Because glucose metabolism in skeletal muscle is largely dependent on its ability to uptake this substrate, we also assessed the expression of Glut1 and Glut4 in all three muscles. Sol muscles elicited a robust increase (~8-fold) in Glut4 expression, whereas EDL and Epit muscles were quite variable and did not display any significant increases in the expression of either glucose transporter after 7 days of cold exposure. Again, this is consistent with much higher rates of glucose metabolism in Sol than in EDL and Epit muscles. However, it is important to consider that, regardless of gene expression, GLUT4 protein abundance and/or translocation could still be enhanced by cold exposure and facilitate glucose uptake in all muscles. In fact, it has recently been demonstrated that cold acclimation in humans is accompanied by increased GLUT4 localization at the sarcolemma^33,34, which supports cold-induced enhancement of skeletal muscle capacity to uptake glucose, although in these studies no data was provided with respect to potential fiber type differences. In our studies, GLUT4 translocation could also have been triggered by AMPK activation that actually significantly increased in all three muscles upon cold acclimation. Therefore, based on our findings, at least two signaling pathways could be simultaneously engaged to promote GLUT4 translocation in skeletal muscles under cold acclimating conditions: one mediated by AKT and another by AMPK. Importantly, rat skeletal muscles rich in type I muscle fibers have been reported to contain a higher abundance of GLUT4 protein³⁵ compared to muscles rich in type II fibers. Furthermore, human type I muscle fibers have been reported to contain a higher abundance of proteins that phosphorylate glucose (Hexokinase II), and synthesize glycogen (GS)³⁶ than type II fibers. Additionally, we have found that Glut4 expression was markedly increased in the Sol muscle, whereas in EDL and Epit muscles only a trend was observed upon cold acclimation. In this context, cold-induced simultaneous activation of the AKT and AMPK could at least partially explain why a much more pronounced effect on glucose metabolism was observed in Sol than in EDL and Epit muscles.

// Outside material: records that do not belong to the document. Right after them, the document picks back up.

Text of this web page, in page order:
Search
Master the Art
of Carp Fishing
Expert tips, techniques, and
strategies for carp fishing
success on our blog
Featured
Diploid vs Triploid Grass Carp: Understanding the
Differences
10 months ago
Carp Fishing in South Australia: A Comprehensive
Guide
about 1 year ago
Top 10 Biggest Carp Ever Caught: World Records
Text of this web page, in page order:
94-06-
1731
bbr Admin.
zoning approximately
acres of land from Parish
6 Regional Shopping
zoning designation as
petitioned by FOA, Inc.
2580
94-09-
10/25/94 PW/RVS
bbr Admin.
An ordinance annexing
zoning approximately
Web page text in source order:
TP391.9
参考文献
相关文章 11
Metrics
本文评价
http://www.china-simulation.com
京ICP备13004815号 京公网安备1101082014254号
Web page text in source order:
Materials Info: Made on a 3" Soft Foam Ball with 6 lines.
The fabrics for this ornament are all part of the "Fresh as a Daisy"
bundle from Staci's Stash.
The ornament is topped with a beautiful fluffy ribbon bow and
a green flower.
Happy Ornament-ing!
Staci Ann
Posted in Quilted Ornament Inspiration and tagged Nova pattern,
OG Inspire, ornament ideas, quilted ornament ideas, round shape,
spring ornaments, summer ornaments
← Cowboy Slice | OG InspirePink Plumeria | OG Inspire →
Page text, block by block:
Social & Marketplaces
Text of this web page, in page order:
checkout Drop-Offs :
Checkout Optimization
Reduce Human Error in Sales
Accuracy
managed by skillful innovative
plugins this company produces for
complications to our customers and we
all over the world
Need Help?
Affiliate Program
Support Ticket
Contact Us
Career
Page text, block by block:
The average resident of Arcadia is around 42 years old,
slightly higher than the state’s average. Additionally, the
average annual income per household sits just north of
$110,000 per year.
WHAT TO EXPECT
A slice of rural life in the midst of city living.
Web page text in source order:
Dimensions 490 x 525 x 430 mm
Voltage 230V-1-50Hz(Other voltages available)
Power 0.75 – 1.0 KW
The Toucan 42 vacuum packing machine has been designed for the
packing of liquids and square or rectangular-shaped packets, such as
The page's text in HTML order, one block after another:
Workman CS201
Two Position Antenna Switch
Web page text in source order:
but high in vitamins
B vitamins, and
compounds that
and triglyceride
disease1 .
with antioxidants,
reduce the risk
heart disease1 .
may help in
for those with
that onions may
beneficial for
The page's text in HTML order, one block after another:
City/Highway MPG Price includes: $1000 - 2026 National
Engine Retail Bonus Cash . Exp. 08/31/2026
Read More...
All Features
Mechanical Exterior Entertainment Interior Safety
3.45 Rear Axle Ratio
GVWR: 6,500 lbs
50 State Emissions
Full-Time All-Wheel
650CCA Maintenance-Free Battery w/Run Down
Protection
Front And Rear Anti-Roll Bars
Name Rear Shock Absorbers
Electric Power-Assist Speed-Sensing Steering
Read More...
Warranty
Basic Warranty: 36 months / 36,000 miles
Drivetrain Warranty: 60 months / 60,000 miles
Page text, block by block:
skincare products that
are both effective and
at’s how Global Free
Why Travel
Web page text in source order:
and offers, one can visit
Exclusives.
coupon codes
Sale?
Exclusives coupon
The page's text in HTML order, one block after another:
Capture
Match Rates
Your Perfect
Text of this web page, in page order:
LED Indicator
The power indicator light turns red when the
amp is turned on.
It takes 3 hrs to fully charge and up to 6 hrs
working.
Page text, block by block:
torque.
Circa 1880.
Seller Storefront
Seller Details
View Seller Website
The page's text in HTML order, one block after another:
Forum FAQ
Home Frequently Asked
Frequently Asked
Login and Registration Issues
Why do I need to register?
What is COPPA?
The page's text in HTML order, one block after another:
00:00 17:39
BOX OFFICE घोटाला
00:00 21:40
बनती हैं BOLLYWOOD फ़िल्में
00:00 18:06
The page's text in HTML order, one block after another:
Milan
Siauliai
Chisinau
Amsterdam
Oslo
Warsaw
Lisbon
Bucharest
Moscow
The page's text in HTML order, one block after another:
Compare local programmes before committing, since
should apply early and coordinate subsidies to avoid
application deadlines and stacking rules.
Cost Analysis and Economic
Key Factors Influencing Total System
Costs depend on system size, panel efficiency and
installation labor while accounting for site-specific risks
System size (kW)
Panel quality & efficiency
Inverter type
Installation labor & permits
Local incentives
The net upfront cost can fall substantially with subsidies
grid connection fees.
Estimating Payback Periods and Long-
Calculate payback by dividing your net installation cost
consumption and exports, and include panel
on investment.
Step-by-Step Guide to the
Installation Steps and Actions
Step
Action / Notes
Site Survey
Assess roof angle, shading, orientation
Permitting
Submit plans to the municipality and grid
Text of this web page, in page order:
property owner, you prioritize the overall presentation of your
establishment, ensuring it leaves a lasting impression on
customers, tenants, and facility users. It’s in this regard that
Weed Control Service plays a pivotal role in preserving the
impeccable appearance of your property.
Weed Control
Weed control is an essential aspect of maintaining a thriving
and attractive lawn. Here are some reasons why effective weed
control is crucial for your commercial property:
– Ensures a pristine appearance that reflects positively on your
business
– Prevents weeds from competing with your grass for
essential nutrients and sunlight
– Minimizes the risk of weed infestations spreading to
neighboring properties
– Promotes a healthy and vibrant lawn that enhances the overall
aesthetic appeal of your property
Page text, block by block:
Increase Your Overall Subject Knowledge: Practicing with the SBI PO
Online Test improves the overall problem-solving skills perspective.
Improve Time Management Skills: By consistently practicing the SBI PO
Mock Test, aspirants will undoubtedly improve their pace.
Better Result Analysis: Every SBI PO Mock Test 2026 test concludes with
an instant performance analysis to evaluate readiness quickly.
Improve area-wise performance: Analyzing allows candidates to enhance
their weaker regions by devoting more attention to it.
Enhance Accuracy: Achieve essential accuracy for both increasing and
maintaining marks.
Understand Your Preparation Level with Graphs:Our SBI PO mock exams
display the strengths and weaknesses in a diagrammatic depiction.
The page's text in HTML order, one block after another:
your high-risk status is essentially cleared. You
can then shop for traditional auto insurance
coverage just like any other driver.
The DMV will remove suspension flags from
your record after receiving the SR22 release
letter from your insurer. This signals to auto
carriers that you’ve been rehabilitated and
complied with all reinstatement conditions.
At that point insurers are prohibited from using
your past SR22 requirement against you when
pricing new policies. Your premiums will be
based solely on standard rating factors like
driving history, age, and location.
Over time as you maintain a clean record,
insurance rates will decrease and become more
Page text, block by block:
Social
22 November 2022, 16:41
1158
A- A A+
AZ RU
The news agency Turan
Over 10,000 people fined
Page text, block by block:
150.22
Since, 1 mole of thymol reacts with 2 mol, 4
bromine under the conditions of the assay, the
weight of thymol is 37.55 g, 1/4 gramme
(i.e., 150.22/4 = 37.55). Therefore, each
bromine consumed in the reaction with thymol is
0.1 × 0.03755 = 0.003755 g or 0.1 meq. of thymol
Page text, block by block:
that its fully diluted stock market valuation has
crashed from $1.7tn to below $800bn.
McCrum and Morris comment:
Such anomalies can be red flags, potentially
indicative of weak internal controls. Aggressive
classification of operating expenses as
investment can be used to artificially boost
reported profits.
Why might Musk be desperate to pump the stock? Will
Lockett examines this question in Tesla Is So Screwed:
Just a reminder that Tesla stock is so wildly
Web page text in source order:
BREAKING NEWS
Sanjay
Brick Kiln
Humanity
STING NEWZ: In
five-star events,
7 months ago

We have also found that palmitate oxidation was significantly increased in all three muscles after cold acclimation. Interestingly, the relative increase in FAO was similar (2- to 2.25-fold) among all three muscles, indicating that, besides glucose, myocytes also enhanced their capacity to utilize fatty acids to fuel cold-induced thermogenesis. This was consistent with significant increases in Pgc-1α expression and AMPK phosphorylation in oxidative and glycolytic muscles upon cold acclimation. We have also found significantly elevated expression of Lpl and Cd36 in Sol and EDL muscles, which are crucial for lipolysis of triglycerides from lipoproteins and fatty acid uptake, respectively. The Sol displayed by far the most robust increase in Lpl (~10-fold) and Cd36 (~5-fold) expression followed by the EDL (2.6- and 2.9-fold, respectively), whereas in the Epit muscle only a trend towards an increase in the expression of these proteins was observed after cold acclimation. Though gene expression data does not provide a direct indication of functional capacity, the mRNA data in this study complement and are compatible with the FAO data we obtained from freshly extracted muscle. As expected, the absolute value of FAO for the Sol muscle was much higher (almost double) than the values obtained for the EDL and Epit in control and cold-acclimated rats. It is remarkable that the Sol muscle sustained such high rates of both fatty acid and glucose oxidation under cold acclimating conditions, and yet increased its glycogen content. This could be attributed to the insulin sensitizing effect of cold acclimation that enhanced glucose uptake and promoted allosteric activation of GS. This has been demonstrated to occur through an increased in intracellular glucose-6-phosphate (G6P) levels³⁷. In fact, evidence has been provided that allosteric activation of GS is the primary mechanism by which insulin promotes muscle glycogen accumulation in vivo ³⁷. This is consistent with our observations that Sol muscles from cold-acclimated rats had increased rates of insulin-stimulated glycogen synthesis. Because EDL and Epit muscles did not elicit any significant enhancement in glucose metabolism, it is likely that the G6P availability was not high enough to activate GS and promote glycogen synthesis under cold acclimating conditions in these muscles.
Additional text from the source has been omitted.